Selon l’article R.1454-19-1 du code du travail, le bureau de jugement du conseil de prud’hommes peut ordonner toutes mesures nécessaires à la conservation des preuves ou des objets litigieux.
Il est admis que le juge dispose, en matière de production forcée, d’une simple faculté dont l’exercice est laissé à son pouvoir discrétionnaire.

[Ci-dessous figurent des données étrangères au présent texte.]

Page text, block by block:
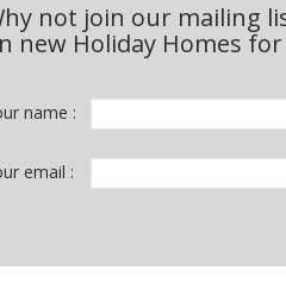
not join our mailing
new Holiday Homes for
name :
email :
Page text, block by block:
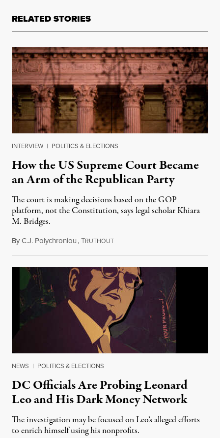
RELATED STORIES
INTERVIEW | POLITICS & ELECTIONS
How the US Supreme Court Became
an Arm of the Republican Party
The court is making decisions based on the GOP
platform, not the Constitution, says legal scholar Khiara
M. Bridges.
ByC.J. Polychroniou,TRUTHOUTAugust 18, 2023
NEWS | POLITICS & ELECTIONS
DC Officials Are Probing Leonard
Leo and His Dark Money Network
The investigation may be focused on Leo’s alleged efforts
to enrich himself using his nonprofits.
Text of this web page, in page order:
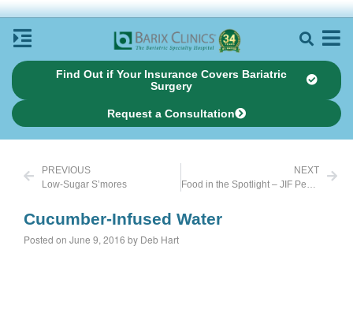
Find Out if Your Insurance Covers Bariatric
Surgery
Request a Consultation
PREVIOUS
Low-Sugar S’mores
NEXT
Food in the Spotlight – JIF Peanut Butter Powder
Cucumber-Infused Water
Posted on June 9, 2016 by Deb Hart
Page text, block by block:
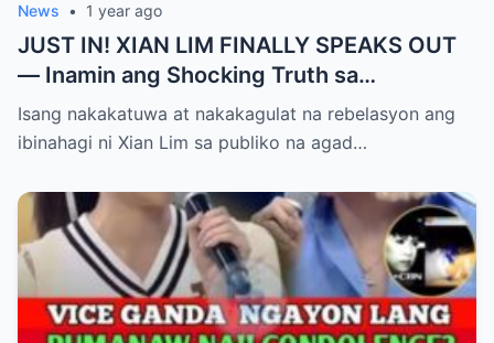
News • 1 year ago
JUST IN! XIAN LIM FINALLY SPEAKS OUT
— Inamin ang Shocking Truth sa
Pagbubuntis ni Louise Delos Reyes!
Matagal na Itinagong Lihim, Isiniwalat na sa
Rebelasyong Di Inaasahan!
Isang nakakatuwa at nakakagulat na rebelasyon ang
ibinahagi ni Xian Lim sa publiko na agad…
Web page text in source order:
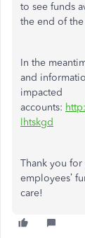
to see funds
the end of
In the
and
impacted
accounts:
lhtskgd
Thank you
employees’
care!
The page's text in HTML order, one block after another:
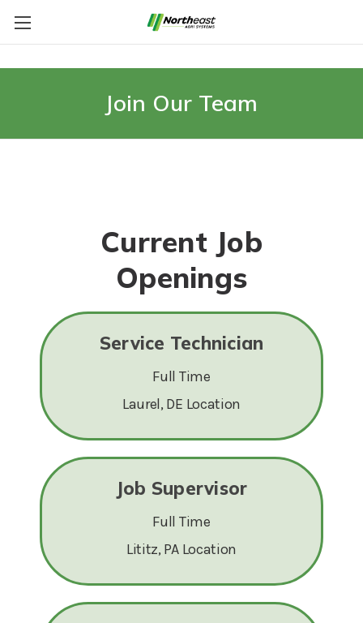
Join Our Team
Current Job
Openings
Service Technician
Full Time
Laurel, DE Location
Job Supervisor
Full Time
Lititz, PA Location
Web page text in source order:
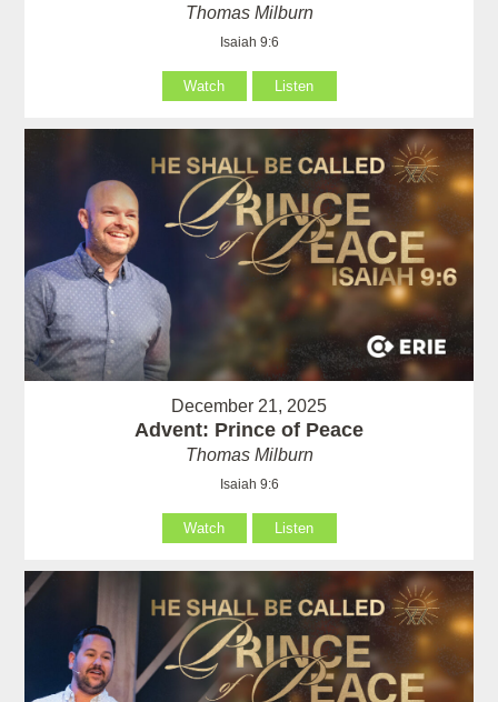
Thomas Milburn
Isaiah 9:6
Watch Listen
December 21, 2025
Advent: Prince of Peace
Thomas Milburn
Isaiah 9:6
Watch Listen
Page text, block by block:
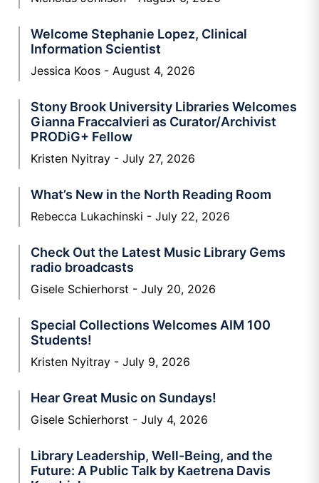
Welcome Stephanie Lopez, Clinical
Information Scientist
Jessica Koos August 4, 2026
Stony Brook University Libraries Welcomes
Gianna Fraccalvieri as Curator/Archivist
PRODiG+ Fellow
Kristen Nyitray July 27, 2026
What’s New in the North Reading Room
Rebecca Lukachinski July 22, 2026
Check Out the Latest Music Library Gems
radio broadcasts
Gisele Schierhorst July 20, 2026
Special Collections Welcomes AIM 100
Students!
Kristen Nyitray July 9, 2026
Hear Great Music on Sundays!
Gisele Schierhorst July 4, 2026
Library Leadership, Well-Being, and the
Future: A Public Talk by Kaetrena Davis
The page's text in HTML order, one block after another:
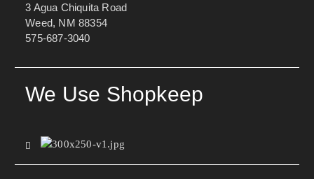
3 Agua Chiquita Road
Weed, NM 88354
575-687-3040
We Use Shopkeep
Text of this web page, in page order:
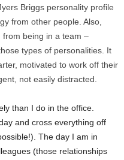
Briggs personality profile
from other people. Also,
being in a team –
types of personalities. It
motivated to work off their
not easily distracted.
than I do in the office.
and cross everything off
The day I am in
(those relationships
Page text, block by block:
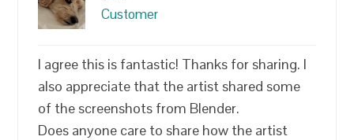
Customer
I agree this is fantastic! Thanks for sharing. I
also appreciate that the artist shared some
of the screenshots from Blender.
Does anyone care to share how the artist
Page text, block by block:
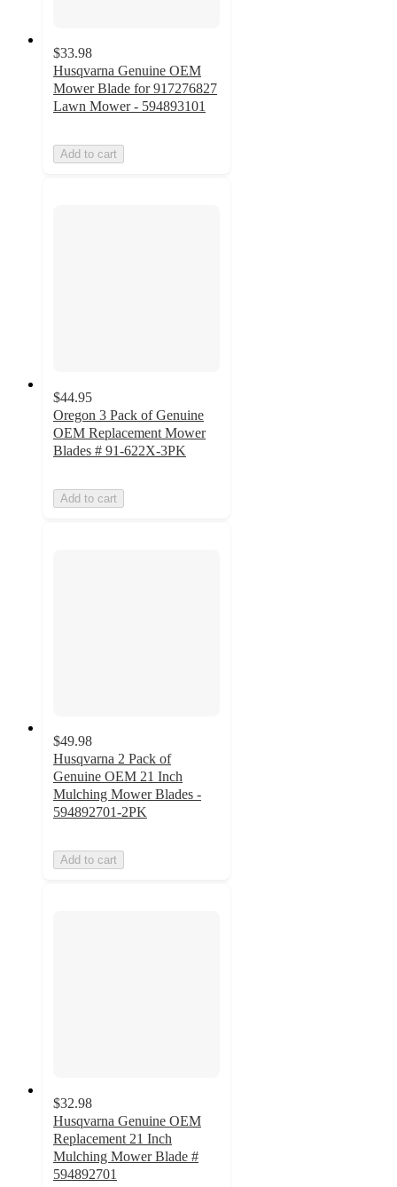
$33.98
Husqvarna Genuine OEM
Mower Blade for 917276827
Lawn Mower - 594893101
Add to cart
$44.95
Oregon 3 Pack of Genuine
OEM Replacement Mower
Blades # 91-622X-3PK
Add to cart
$49.98
Husqvarna 2 Pack of
Genuine OEM 21 Inch
Mulching Mower Blades -
594892701-2PK
Add to cart
$32.98
Husqvarna Genuine OEM
Replacement 21 Inch
Mulching Mower Blade #
594892701
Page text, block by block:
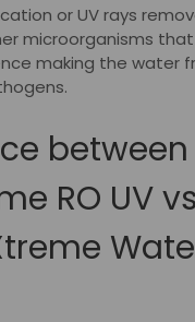
or UV rays
microorganisms
making the water
between
RO UV
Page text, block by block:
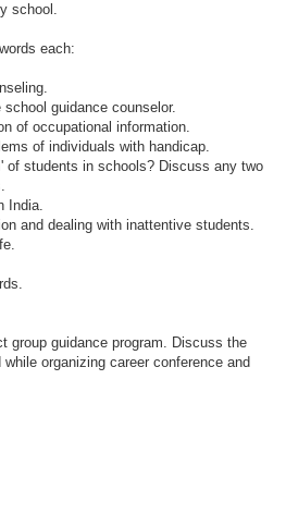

En l’espèce, la cour observe tout d’abord que Mme [G] n’a ni fait usage de sa possibilité de saisir le conseil de prud’hommes, statuant en référé, ni saisi le conseiller de la mise en état, à hauteur d’appel, afin d’obtenir la communication, sous astreinte, des pièces qu’elle sollicite, ce qui permet de relativiser la nécessité de faire droit à une telle demande à ce stade du dossier.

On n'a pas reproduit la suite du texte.